The second challenge was to build a scale, to weigh exactly 15,6 kg of potatoes.

The third challenge was to build a clock, to measure exactly 1 minute.
- Result: The Blue team won, but no one was sent home.

=== Episode 3 ===
The Blue team started the third episode one man down, because Henri had to sing in a choir.
- Original airdate: January 29.
- Challenges: The first challenge was to break a balloon from a distance, using rubber and wire.

The second challenge was to measure the length of a wooden beam that was hanging from the ceiling, from a distance.

The third challenge was cutting a wooden beam. Two teams had to take turns in cutting the beam and the team, who got the last cut, won. each cut had to be 10 to 50 cm long.
- Result: The White team lost and Madle had to go home.

=== Episode 4 ===
- Theme: Water
- Original airdate: February 5.
- Challenges: The first challenge was to raise the water level in a cylinder, with holes drilled in it. The contestants had to cover the holes with their bodies and pour water inside.
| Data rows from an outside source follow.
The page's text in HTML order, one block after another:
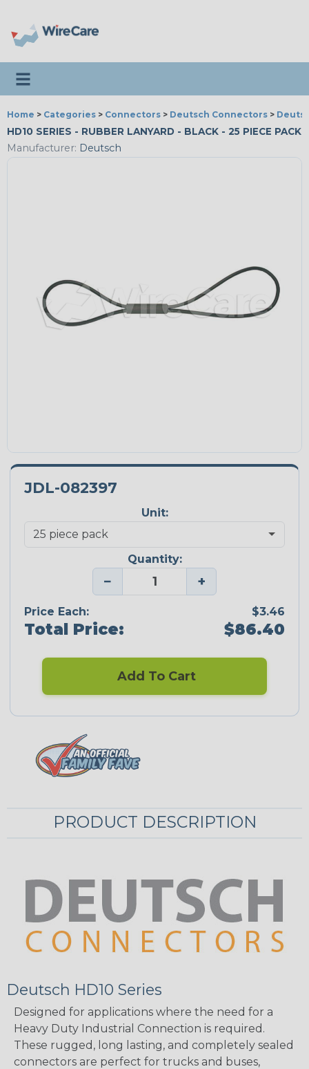
Toggle navigation
Home > Categories > Connectors > Deutsch Connectors >
HD10 SERIES - RUBBER LANYARD - BLACK - 25 PIECE PACK
Manufacturer: Deutsch
JDL-082397
Unit:
Quantity:
− +
Price Each: $3.46
Total Price: $86.40
Add To Cart
PRODUCT DESCRIPTION
Deutsch HD10 Series
Designed for applications where the need for a
Heavy Duty Industrial Connection is required.
These rugged, long lasting, and completely sealed
connectors are perfect for trucks and buses,
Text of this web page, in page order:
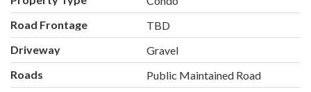
Road Frontage
TBD
Driveway
Gravel
Roads
Public Maintained Road
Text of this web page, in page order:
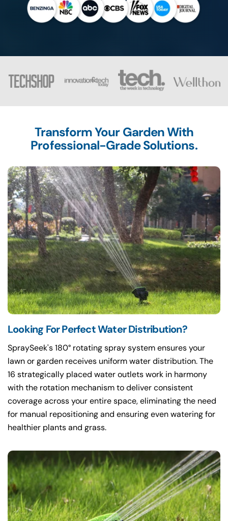
Transform Your Garden With
Professional-Grade Solutions.
Looking For Perfect Water Distribution?
SpraySeek's 180° rotating spray system ensures your
lawn or garden receives uniform water distribution. The
16 strategically placed water outlets work in harmony
with the rotation mechanism to deliver consistent
coverage across your entire space, eliminating the need
for manual repositioning and ensuring even watering for
healthier plants and grass.
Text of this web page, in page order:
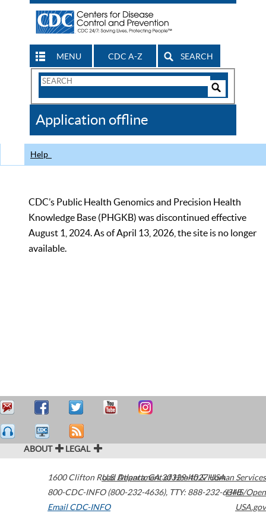
MENU CDC A-Z SEARCH
Search
CDC
Application offline
Help
CDC’s Public Health Genomics and Precision Health
Knowledge Base (PHGKB) was discontinued effective
August 1, 2024. As of April 13, 2026, the site is no longer
available.
ABOUT LEGAL
1600 Clifton Road Atlanta,GA30329-4027USA
800-CDC-INFO (800-232-4636), TTY: 888-232-6348
Email CDC-INFO
U.S. Department of Health & Human Services
HHS/Open
USA.gov
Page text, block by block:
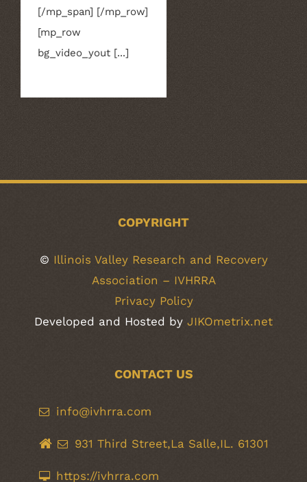
[/mp_span] [/mp_row]
[mp_row
bg_video_yout [...]
COPYRIGHT
© Illinois Valley Research and Recovery
Association – IVHRRA
Privacy Policy
Developed and Hosted by JIKOmetrix.net
CONTACT US
info@ivhrra.com
931 Third Street,La Salle,IL. 61301
https://ivhrra.com
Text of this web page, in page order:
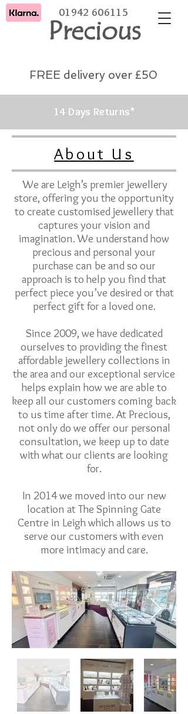
Precious
01942 606115
FREE delivery over £50
14 Days Returns*
About Us
We are Leigh’s premier jewellery
store, offering you the opportunity
to create customised jewellery that
captures your vision and
imagination. We understand how
precious and personal your
purchase can be and so our
approach is to help you find that
perfect piece you’ve desired or that
perfect gift for a loved one.
Since 2009, we have dedicated
ourselves to providing the finest
affordable jewellery collections in
the area and our exceptional service
helps explain how we are able to
keep all our customers coming back
to us time after time. At Precious,
not only do we offer our personal
consultation, we keep up to date
with what our clients are looking
for.
In 2014 we moved into our new
location at The Spinning Gate
Centre in Leigh which allows us to
serve our customers with even
more intimacy and care.
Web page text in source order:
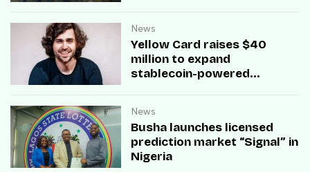
News
Yellow Card raises $40
million to expand
stablecoin-powered
News
Busha launches licensed
prediction market “Signal” in
Nigeria
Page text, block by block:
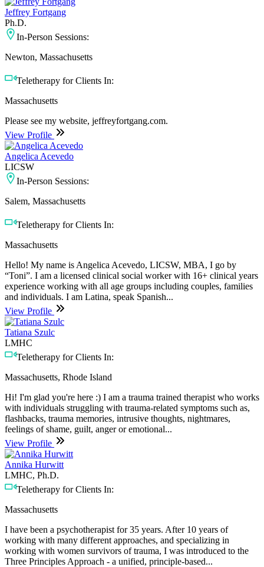
Jeffrey Fortgang
Ph.D.
In-Person Sessions:
Newton, Massachusetts
Teletherapy for Clients In:
Massachusetts
Please see my website, jeffreyfortgang.com.
View Profile
Angelica Acevedo
LICSW
In-Person Sessions:
Salem, Massachusetts
Teletherapy for Clients In:
Massachusetts
Hello! My name is Angelica Acevedo, LICSW, MBA, I go by
“Toni”. I am a licensed clinical social worker with 16+ clinical years
experience working with all age groups including couples, families
and individuals. I am Latina, speak Spanish...
View Profile
Tatiana Szulc
LMHC
Teletherapy for Clients In:
Massachusetts, Rhode Island
Hi! I'm glad you're here :) I am a trauma trained therapist who works
with individuals struggling with trauma-related symptoms such as,
flashbacks, trauma memories, intrusive thoughts, nightmares,
feelings of shame, guilt, anger or emotional...
View Profile
Annika Hurwitt
LMHC, Ph.D.
Teletherapy for Clients In:
Massachusetts
I have been a psychotherapist for 35 years. After 10 years of
working with many different approaches, and specializing in
working with women survivors of trauma, I was introduced to the
Three Principles Approach - a unified, principle-based...
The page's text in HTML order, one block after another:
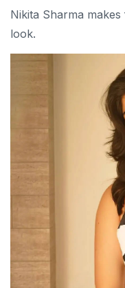
Nikita Sharma
look.
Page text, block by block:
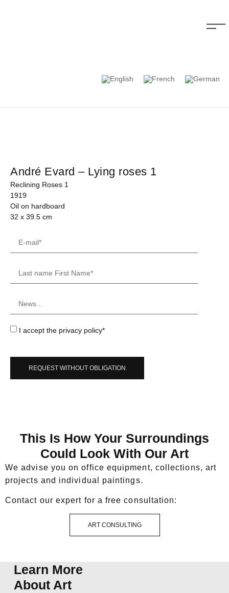
André Evard – Lying roses 1
Reclining Roses 1
1919
Oil on hardboard
32 x 39.5 cm
I accept the privacy policy*
REQUEST WITHOUT OBLIGATION
This Is How Your Surroundings
Could Look With Our Art
We advise you on office equipment, collections, art
projects and individual paintings.
Contact our expert for a free consultation:
ART CONSULTING
Learn More
About Art
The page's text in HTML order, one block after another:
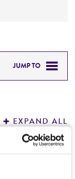
JUMP TO
EXPAND ALL
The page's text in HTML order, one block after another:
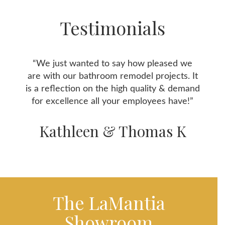
Testimonials
“We just wanted to say how pleased we
are with our bathroom remodel projects. It
is a reflection on the high quality & demand
for excellence all your employees have!”
Kathleen & Thomas K
The LaMantia
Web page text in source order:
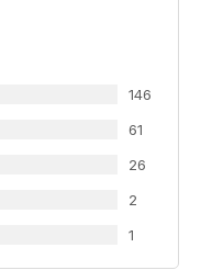
146
61
26
2
1
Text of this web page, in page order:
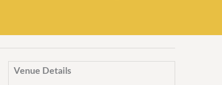
Venue Details
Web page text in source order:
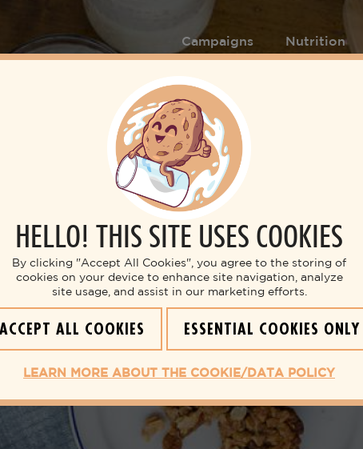
HELLO! THIS SITE USES COOKIES
By clicking "Accept All Cookies", you agree to the storing of
cookies on your device to enhance site navigation, analyze
site usage, and assist in our marketing efforts.
ALL COOKIES ESSENTIAL COOKIES ONLY
LEARN MORE ABOUT THE COOKIE/DATA POLICY
Campaigns Nutrition
Breakfast
BREAKFAST BARS
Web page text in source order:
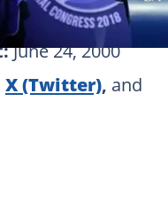
June 24, 2000
X (Twitter), and

The second challenge was to shine 4 coins (2 new ones and 2 old ones), so they look alike.

The third challenge was to extinguish candles from a distance, using only 100g of water.
- Result: Once again the White team lost and Mart had to go home.

=== Episode 5 ===
- Theme: Food
At the start of the episode, the White team were given a silent helper, because there were only 2 of them. The helper couldn't speak to the team, but he did what the team told him to do.
- Original airdate: February 12.
- Challenges: The first challenge was to align food products by their energy content.

The second challenge was to align cups of liquids, by their PH. They were given vinegar, baking soda and red cabbage, which is a natural pH indicator.

The third challenge was to align 4 cups of chili pepper powders, by their hotness.
- Result: The Gray team lost and Erik Mänd had to go home.